**ASSIGNMENT:** Write out the data word for word and drop any picture you find.

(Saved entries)
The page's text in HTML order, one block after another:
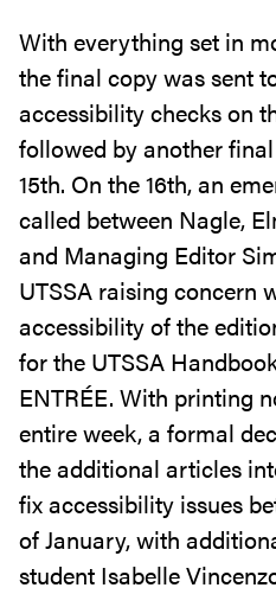
With everything set in
the final copy was sent
accessibility checks on
followed by another
15th. On the 16th, an
called between Nagle,
and Managing Editor
UTSSA raising concern
accessibility of the
for the UTSSA
ENTRÉE. With printing
entire week, a formal
the additional articles
fix accessibility issues
of January, with
student Isabelle
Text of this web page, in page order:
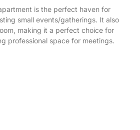
is the perfect haven for
small events/gatherings. It also
making it a perfect choice for
professional space for meetings.
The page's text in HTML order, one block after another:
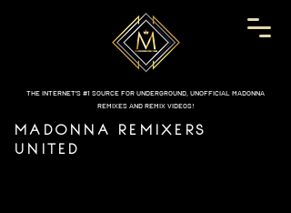
THE INTERNET'S #1 SOURCE FOR UNDERGROUND, UNOFFICIAL MADONNA
REMIXES AND REMIX VIDEOS!
MADONNA REMIXERS
UNITED
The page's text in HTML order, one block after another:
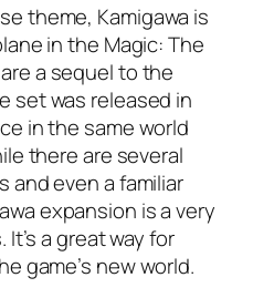
theme, Kamigawa is
in the Magic: The
a sequel to the
set was released in
in the same world
there are several
and even a familiar
expansion is a very
a great way for
game’s new world.
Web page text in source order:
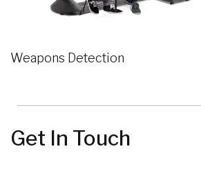
Weapons Detection
Get In Touch
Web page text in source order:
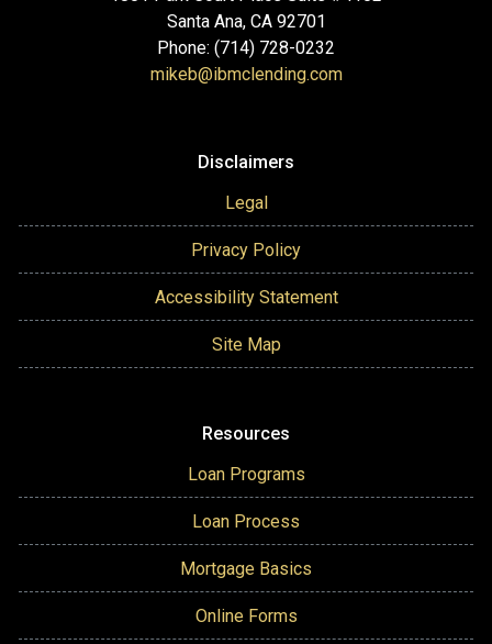
Santa Ana, CA 92701
Phone: (714) 728-0232
mikeb@ibmclending.com
Disclaimers
Legal
Privacy Policy
Accessibility Statement
Site Map
Resources
Loan Programs
Loan Process
Mortgage Basics
Online Forms
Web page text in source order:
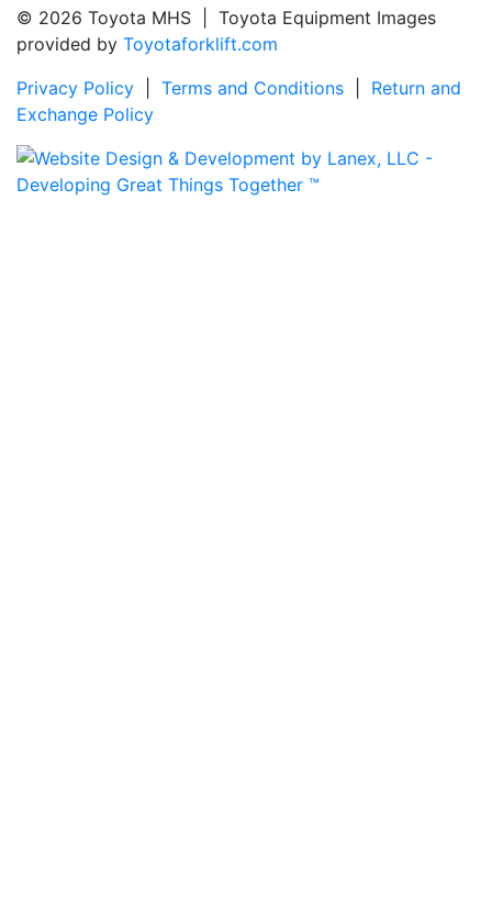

**FINISHED TASK:**
The page's text in HTML order, one block after another:
With everything set in
the final copy was sent
accessibility checks on
followed by another
15th. On the 16th, an
called between Nagle,
and Managing Editor
UTSSA raising concern
accessibility of the
for the UTSSA
ENTRÉE. With printing
entire week, a formal
the additional articles
fix accessibility issues
of January, with
student Isabelle
Text of this web page, in page order:
is the perfect haven for
small events/gatherings. It also
making it a perfect choice for
professional space for meetings.
The page's text in HTML order, one block after another:
THE INTERNET'S #1 SOURCE FOR UNDERGROUND, UNOFFICIAL MADONNA
REMIXES AND REMIX VIDEOS!
MADONNA REMIXERS
UNITED
The page's text in HTML order, one block after another:
theme, Kamigawa is
in the Magic: The
a sequel to the
set was released in
in the same world
there are several
and even a familiar
expansion is a very
a great way for
game’s new world.
Web page text in source order:
Weapons Detection
Get In Touch
Web page text in source order:
Santa Ana, CA 92701
Phone: (714) 728-0232
mikeb@ibmclending.com
Disclaimers
Legal
Privacy Policy
Accessibility Statement
Site Map
Resources
Loan Programs
Loan Process
Mortgage Basics
Online Forms
Web page text in source order:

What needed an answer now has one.